8 Data types, measures, and context
Data analytics projects require data. What, then, are data? Let’s consider what Kelleher and Tierney (2018) has to say in their aptly titled chapter, What are data, and what is a data set? Consider their definitions:
datum : an abstraction of a real-world entity (person, object, or event). The terms variable, feature, and attribute are often used interchangeably to denote an individual abstraction.
Data are the plural of datum. And:
data set : consists of the data relating to a collection of entities, with each entity described in terms of a set of attributes. In its most basic form, a data set is organized in an \(n \cdot m\) data matrix called the analytics record, where \(n\) is the number of entities (rows) and \(m\) is the number of attributes (columns).
8.1 Types of data
Data may be of different types, including nominal, ordinal, and numeric. These have sub-types as well. Nominal types are names for categories, classes, or states of things. Ordinal types are similar to nominal types, except that it is possible to rank or order categories of an ordinal type. Numeric types are measurable quantities we can represent using integer or real values. Numeric types can be measured on an interval scale or a ratio scale. The data attribute type is important as it affects our choice of analyses and visualizations.

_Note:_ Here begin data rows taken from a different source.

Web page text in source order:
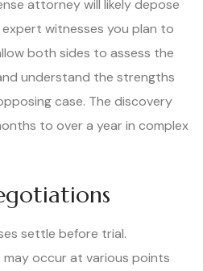
attorney will likely depose
witnesses you plan to
both sides to assess the
understand the strengths
case. The discovery
to over a year in complex
settle before trial.
occur at various points
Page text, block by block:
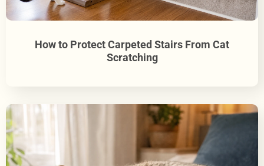
How to Protect Carpeted Stairs From Cat
Scratching
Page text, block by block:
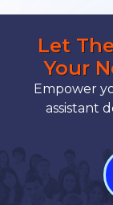
Let
Your
Empower
assistant
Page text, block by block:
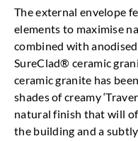
The external envelope
elements to maximise
combined with
SureClad® ceramic
ceramic granite has
shades of creamy
natural finish that will
the building and a
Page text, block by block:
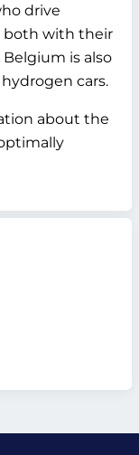
drive
both with their
is also
cars.
about the
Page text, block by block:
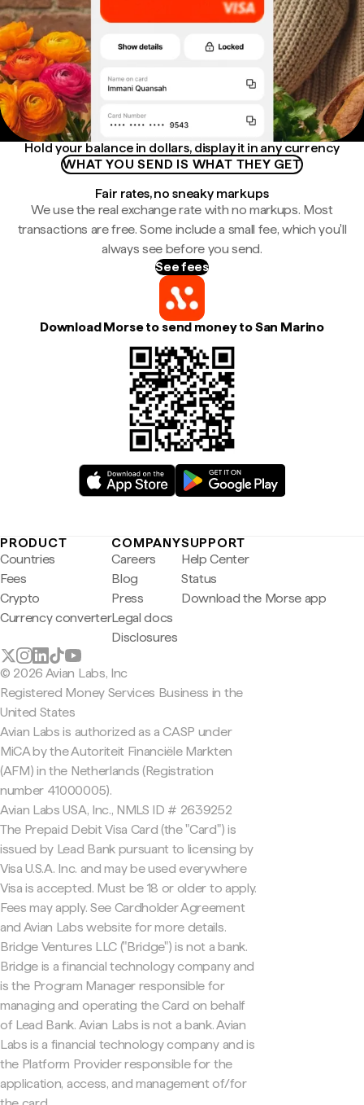
Hold your balance in dollars, display it in any currency
WHAT YOU SEND IS WHAT THEY GET
Fair rates, no sneaky markups
We use the real exchange rate with no markups. Most
transactions are free. Some include a small fee, which you'll
always see before you send.
See fees
Download Morse to send money to San Marino
PRODUCT
Countries
Fees
Crypto
Currency converter
COMPANY
Careers
Blog
Press
Legal docs
Disclosures
SUPPORT
Help Center
Status
Download the Morse app
© 2026 Avian Labs, Inc
Registered Money Services Business in the
United States
Avian Labs is authorized as a CASP under
MiCA by the Autoriteit Financiële Markten
(AFM) in the Netherlands (Registration
number 41000005).
Avian Labs USA, Inc., NMLS ID # 2639252
The Prepaid Debit Visa Card (the "Card") is
issued by Lead Bank pursuant to licensing by
Visa U.S.A. Inc. and may be used everywhere
Visa is accepted. Must be 18 or older to apply.
Fees may apply. See Cardholder Agreement
and Avian Labs website for more details.
Bridge Ventures LLC ("Bridge") is not a bank.
Bridge is a financial technology company and
is the Program Manager responsible for
managing and operating the Card on behalf
of Lead Bank. Avian Labs is not a bank. Avian
Labs is a financial technology company and is
the Platform Provider responsible for the
application, access, and management of/for
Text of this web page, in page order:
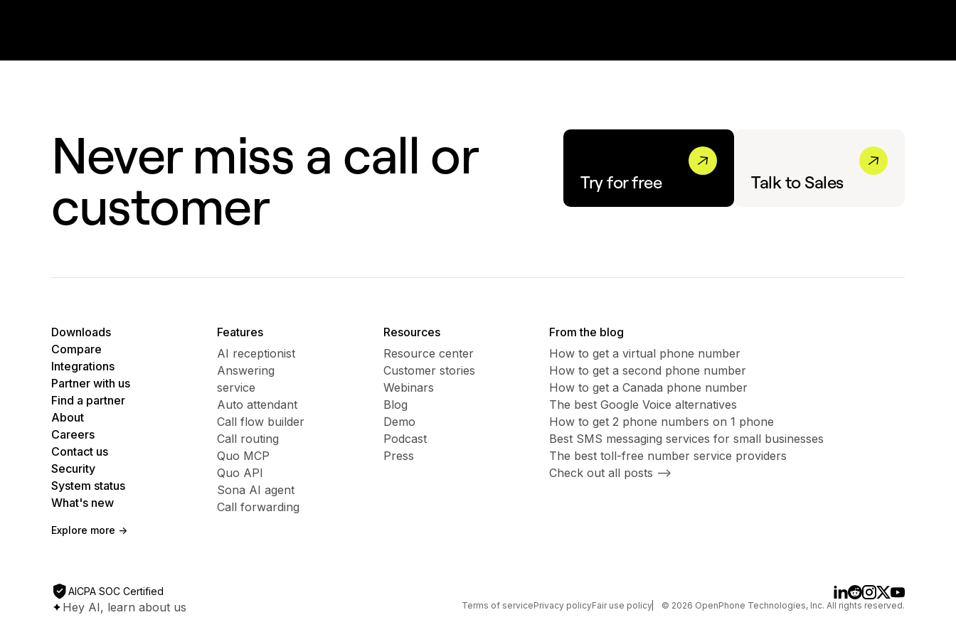
Never miss a call or
customer Try for free Talk to Sales
Downloads
Compare
Integrations
Partner with us
Find a partner
About
Careers
Contact us
Security
System status
What's new
Explore more ->
Features
AI receptionist
Answering
service
Auto attendant
Call flow builder
Call routing
Quo MCP
Quo API
Sona AI agent
Call forwarding
Resources
Resource center
Customer stories
Webinars
Blog
Demo
Podcast
Press
From the blog
How to get a virtual phone number
​​How to get a second phone number
How to get a Canada phone number
The best Google Voice alternatives
How to get 2 phone numbers on 1 phone
Best SMS messaging services for small businesses
The best toll-free number service providers
Check out all posts -->
AICPA SOC Certified
Hey AI, learn about us Terms of servicePrivacy policyFair use policy © 2026 OpenPhone Technologies, Inc. All rights reserved.
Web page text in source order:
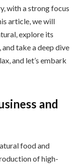
with a strong focus
article, we will
explore its
take a deep dive
and let’s embark
and
food and
of high-

Data can also be structured (like a table) or unstructured (more like the words in this document). And data may be in a raw form such as an original count or measurement, or it may be derived, such as an average of multiple measurements, or a functional transformation. Normally, the real value of a data analytics project is in using statistics or modelling “to derive one or more attributes that provide insight into a problem” (Kelleher and Tierney 2018).
Finally, existing data originally for one purpose may be used in an observational study, or we may conduct controlled experiments to generate data.
8.2 Data requires context
But it’s important to understand, on another level what data represents. Lupi (2016) offers an interesting and helpful take,
Data represents real life. It is a snapshot of the world in the same way that a picture catches a small moment in time. Numbers are always placeholders for something else, a way to capture a point of view — but sometimes this can get lost.
Data measurements never reveal all aspects relevant to their generation or impact upon our analysis (Loukissas 2019). Loukissas (2019) provides several interesting examples where local information that generated the data matter greatly in whether we can fully understand the recorded, or measured data. His examples include plant data in an arboretum, artifact data in a museum, collection data at a library, information in the news as data, and real estate data. Using these examples, he convincingly argues we need to shift our thinking from data sets to data settings.
8.3 The importance of data context: A baseball example
Let’s consider another example, from baseball. In the game, a batter that hits the pitched ball over the outfield fence between the foul poles scores for his team — he hits a home run. But a batter’s home run count in a season does not tell us the whole story of their ability to hit home runs. Let’s consider some of the context in which a home run occurs. Batters hit a home run pitched by a specific pitcher, in a specific stadium, in specific weather conditions. All of these circumstances (and more) contribute to the existence of a home run event, but that context isn’t typically considered. Sometimes partly, rarely completely.
Perhaps obviously, all pitchers have different abilities to pitch a ball in a way that affects a batter’s ability to hit the ball. Let’s leave that aside for the moment, and consider more concrete context.
In Major League Baseball there are 30 teams, each with its own stadium. But each stadium’s playing field is differently sized than the others, each stadium’s outfield fence has uneven heights, and is different from other stadium fences! To explore this context, in Figure 2.1, hover your cursor over a particular field or fence to link them together and compare with others.
[Interactive visualization code would go here, extracted from introduction.qmd]
You can further explore this context in an award-winning, animated visualization (Vickars 2019, winner Kantar Information is Beautiful Awards 2019). Further, the trajectory of a hit baseball depends heavily on characteristics of the air, including density, wind speed, and direction (Adair 2017). The ball will not travel as far in cold, humid, dense air. And density depends on temperature, altitude, and humidity. Some stadiums have a roof with conditioned air protected somewhat from weather. But most are exposed. Thus, we would learn more about the qualities of a particular batter’s home run if understood in the context of these data.
Other aspects of this game are equally context-dependent. Consider each recorded ball or strike, an event made by the umpire when the batter does not swing at the ball. The umpire’s call is intended to describe location of the ball as it crosses home plate. But errors exist in that measurement. It depends on human perception, for one. We have independent measurements by a radar system (as of 2008). But that too has measurement error we can’t ignore. Firstly, there are 30 separate radar systems, one for each stadium. Secondly, those systems require periodic calibration. And calibration requires, again, human intervention. Moreover, the original radar systems installed in these stadiums in 2007 are no longer used. Different systems have been installed and used in their place. Thus, to fully understand the historical location of each pitched baseball and outcome means we must research and investigate these systems.
So when we really want to understand an event and compare among events (comparison is crucial for meaning), context matters. We’ve seen this in the baseball example, and in Loukissas’s several fascinating case study examples with many types of data. When we communicate about data, we should consider context, data settings.